Even with the challenges, the town is a good investment, in part because of the interstate interchange.

But also as the state population ages, Riverside is a popular destination. Unlike other county communities, young families aren’t making Riverside part of the northeastern migration, but Baby Boomers, nearing retirement and drawn to the small-town atmosphere and the peace of the waterways, are coming.

“We don’t see the suburban push,” Jessup said. “What we’re seeing is people retiring or near retirement moving out this way, because the commute to Birmingham or to the Honda plant (in Lincoln) is a snap,” Jessup said. “I made the commute to Birmingham for 25 years, and it was easy then. It’s even easier now.”

There are also the common denominators that are part of the equation of St. Clair County – good schools, low crime and friendly atmosphere. Riverside’s household median income is above the national average. A story in the Birmingham Business Journal lists Riverside as the 18th most affluent municipality among Birmingham’s suburbs.

But Riverside needs retail to boost its tax base and improve infrastructure. Development at the interchange could change the tax base overnight,

“A nice truck plaza like a Pilot or Love’s could put $15,000 to $20,000 a month in the city in terms of our revenue,” he said.

Riverside, like other St. Clair communities, does get an economic boost from the Talladega Superspeedway and Barber Motorsports Park, Jessup said.

“I don’t know if the people of the county realize how international we have become known because of these tracks. We’re right in the middle of these venues, so they stay here,” he said.

And with the Coosa as part of the Alabama Scenic River Trail system, Riverside could be prime to cash in on a piece of the booming ecotourism market.

“We’re primed for everything, Jessup said. “We just haven’t had the right entity come along,” Jessup said. He borrowed from a country hit from a few years back to describe the Riverside he calls home.
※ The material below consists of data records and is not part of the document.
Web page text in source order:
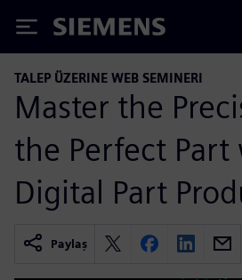
Siemens
TALEP ÜZERINE WEB SEMINERI
Master the
the Perfect Part
Digital Part
Paylaş
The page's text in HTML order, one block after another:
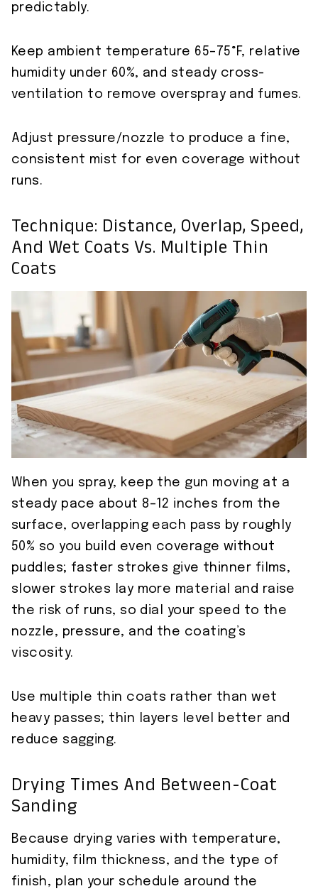
predictably.
Keep ambient temperature 65–75°F, relative
humidity under 60%, and steady cross-
ventilation to remove overspray and fumes.
Adjust pressure/nozzle to produce a fine,
consistent mist for even coverage without
runs.
Technique: Distance, Overlap, Speed,
And Wet Coats Vs. Multiple Thin
Coats
When you spray, keep the gun moving at a
steady pace about 8–12 inches from the
surface, overlapping each pass by roughly
50% so you build even coverage without
puddles; faster strokes give thinner films,
slower strokes lay more material and raise
the risk of runs, so dial your speed to the
nozzle, pressure, and the coating’s
viscosity.
Use multiple thin coats rather than wet
heavy passes; thin layers level better and
reduce sagging.
Drying Times And Between-Coat
Sanding
Because drying varies with temperature,
humidity, film thickness, and the type of
finish, plan your schedule around the
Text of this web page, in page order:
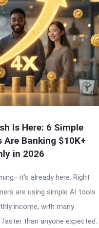
Is Here: 6 Simple
Are Banking $10K+
in 2026
already here. Right
are using simple AI tools
income, with many
faster than anyone expected.
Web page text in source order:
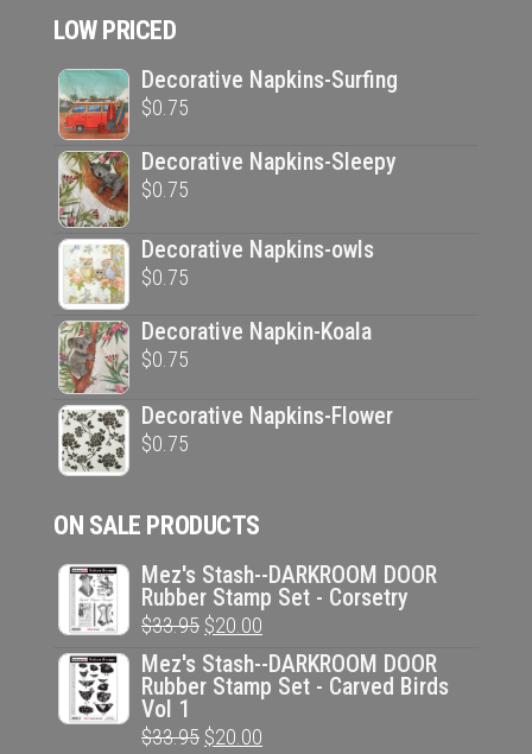
LOW PRICED
Decorative Napkins-Surfing
$0.75
Decorative Napkins-Sleepy
$0.75
Decorative Napkins-owls
$0.75
Decorative Napkin-Koala
$0.75
Decorative Napkins-Flower
$0.75
ON SALE PRODUCTS
Mez's Stash--DARKROOM DOOR
Rubber Stamp Set - Corsetry
$33.95 Original
price
was:
$33.95.
$20.00
price
is:
Mez's Stash--DARKROOM DOOR
Rubber Stamp Set - Carved Birds
Vol 1
$33.95 Original
$20.00
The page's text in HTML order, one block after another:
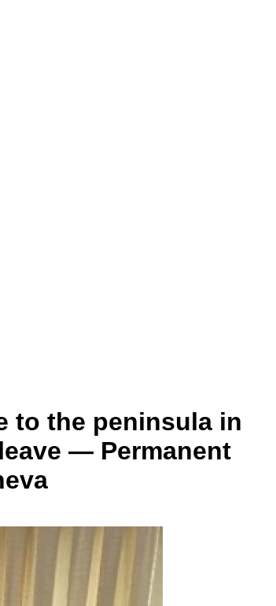
to the peninsula in
— Permanent
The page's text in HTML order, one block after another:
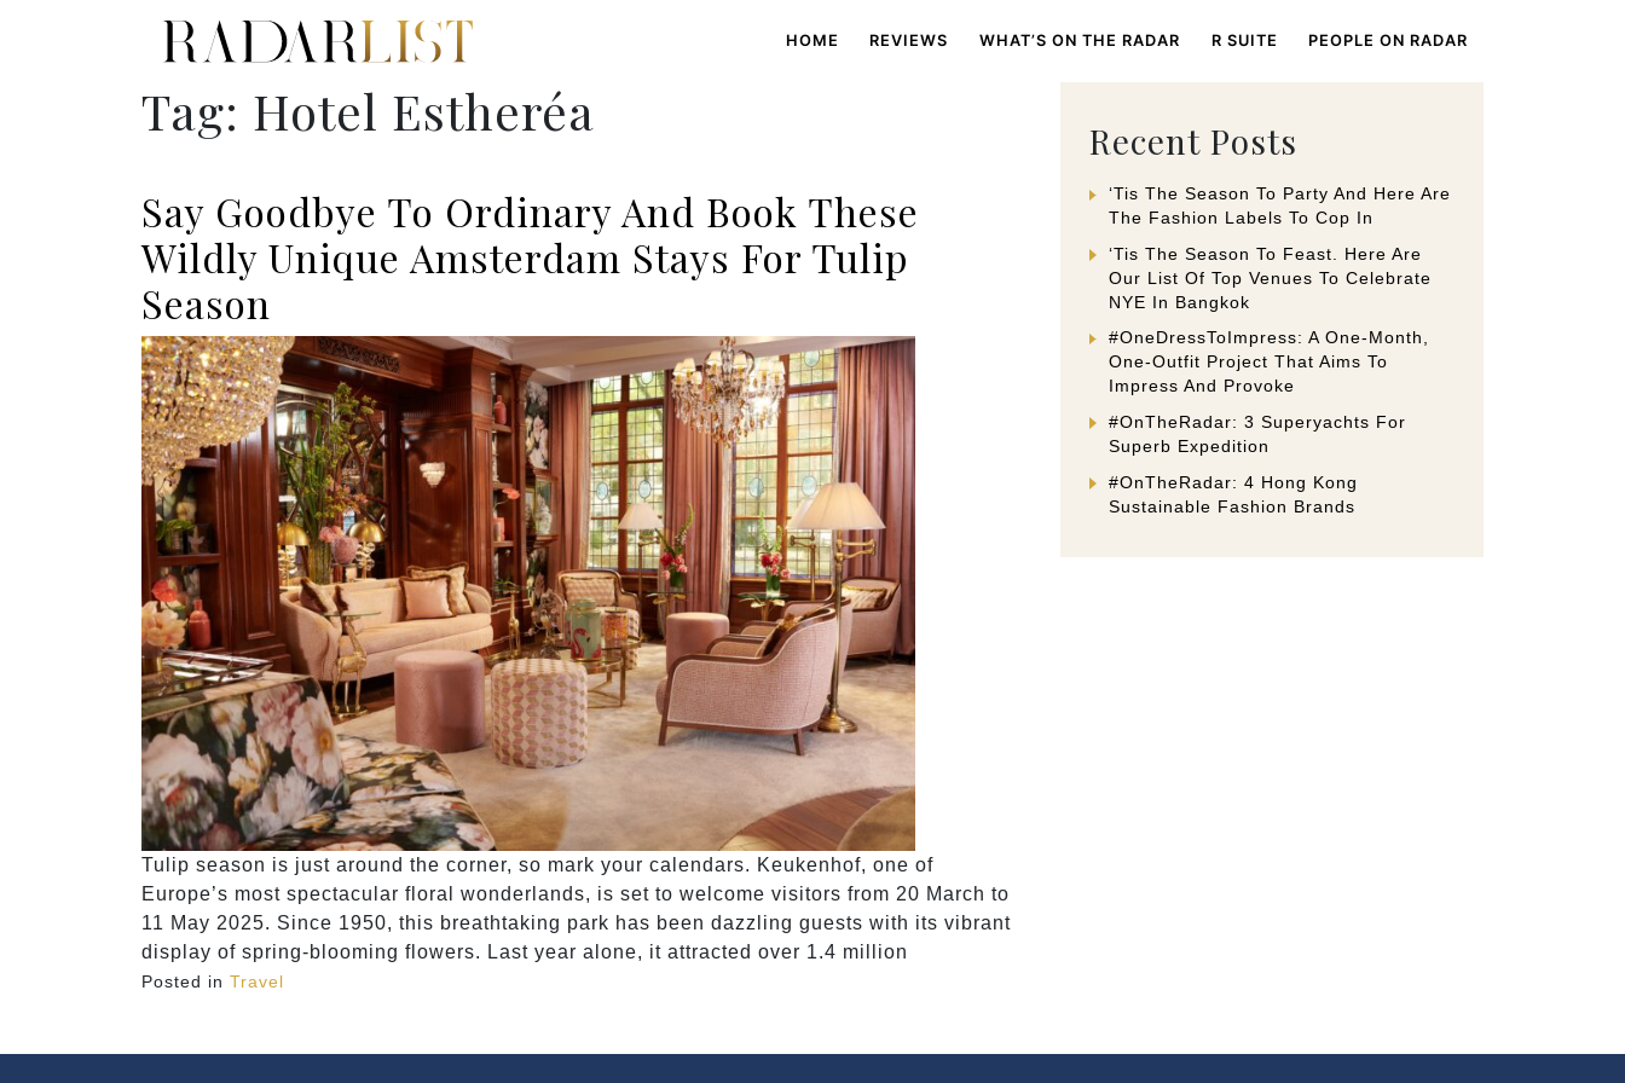
HOME REVIEWS WHAT’S ON THE RADAR R SUITE PEOPLE ON RADAR
Tag: Hotel Estheréa
Say Goodbye To Ordinary And Book These
Wildly Unique Amsterdam Stays For Tulip
Season
Tulip season is just around the corner, so mark your calendars. Keukenhof, one of
Europe’s most spectacular floral wonderlands, is set to welcome visitors from 20 March to
11 May 2025. Since 1950, this breathtaking park has been dazzling guests with its vibrant
display of spring-blooming flowers. Last year alone, it attracted over 1.4 million
Posted in Travel
Recent Posts
‘Tis The Season To Party And Here Are
The Fashion Labels To Cop In
‘Tis The Season To Feast. Here Are
Our List Of Top Venues To Celebrate
NYE In Bangkok
#OneDressToImpress: A One-Month,
One-Outfit Project That Aims To
Impress And Provoke
#OnTheRadar: 3 Superyachts For
Superb Expedition
#OnTheRadar: 4 Hong Kong
Sustainable Fashion Brands
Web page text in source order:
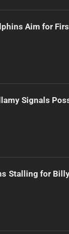
Aim for
Signals
Stalling for
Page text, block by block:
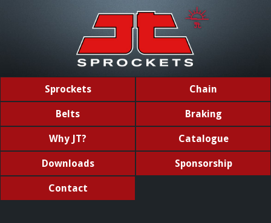
Sprockets Chain
Belts Braking
Why JT? Catalogue
Downloads Sponsorship
Contact
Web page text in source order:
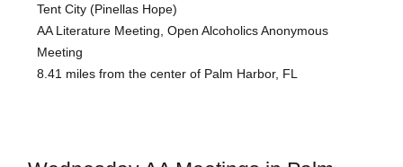
Tent City (Pinellas Hope)
AA Literature Meeting, Open Alcoholics Anonymous
Meeting
8.41 miles from the center of Palm Harbor, FL
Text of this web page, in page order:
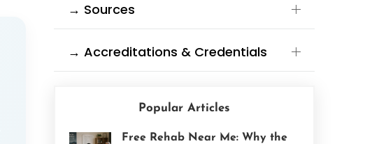
→ Sources
→ Accreditations & Credentials
Popular Articles
Free Rehab Near Me: Why the
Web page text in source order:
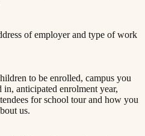
of employer and type of work
to be enrolled, campus you
in, anticipated enrolment year,
for school tour and how you
us.
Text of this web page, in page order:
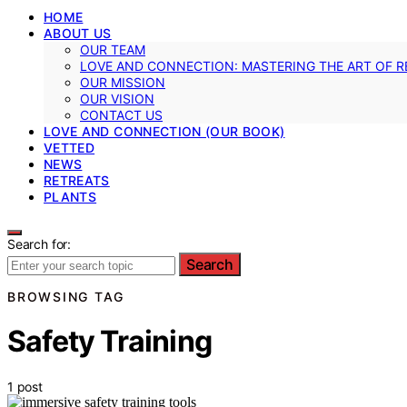
HOME
ABOUT US
OUR TEAM
LOVE AND CONNECTION: MASTERING THE ART OF
OUR MISSION
OUR VISION
CONTACT US
LOVE AND CONNECTION (OUR BOOK)
VETTED
NEWS
RETREATS
PLANTS
Search for:
Search
BROWSING TAG
Safety Training
1 post
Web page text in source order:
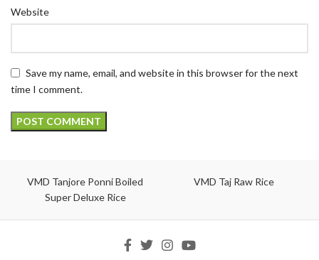
Website
Save my name, email, and website in this browser for the next
time I comment.
VMD Tanjore Ponni Boiled
Super Deluxe Rice
VMD Taj Raw Rice
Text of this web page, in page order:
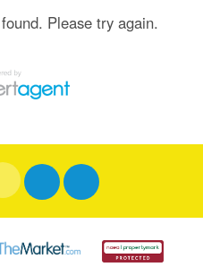
Please try again.
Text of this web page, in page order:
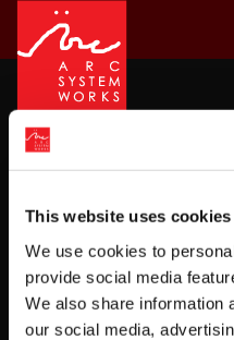
This website uses cookies
We use cookies to
provide social media
We also share information
our social media,
content
Tag:
LOAD MORE

“Our vision is for Riverside to become a resort tourist destination, or have that feel about it,” he said. “The resources of this river are unlimited. It’s attractive, and it’s beautiful, and it’s clean, thank goodness. And it will stay clean, thank goodness. People are attracted to it. … This town is the river. And the river is us.”

And because of the river and its people, Riverside will grow into a special community.

“It’s just an old chunk of coal right now, but it’s going to be a diamond someday,” he said, “because everything is here; everything is in place.”

And while location is important. Remember, Riverside is 30 minutes from anywhere in Birmingham and less than two hours from the Atlanta’s Jackson-Hartsfield International Airport. But at its heart, Riverside is special because of its people – and the river.

“The people here are just beautiful,” Jessup said. “There is something about the river, something about drinking good groundwater, there’s something about the way the sun and the moon hit the river and creeks around here that make people easier to get along with and laid back. There’s not a lot of drama here. It’s really, really a good place to live.”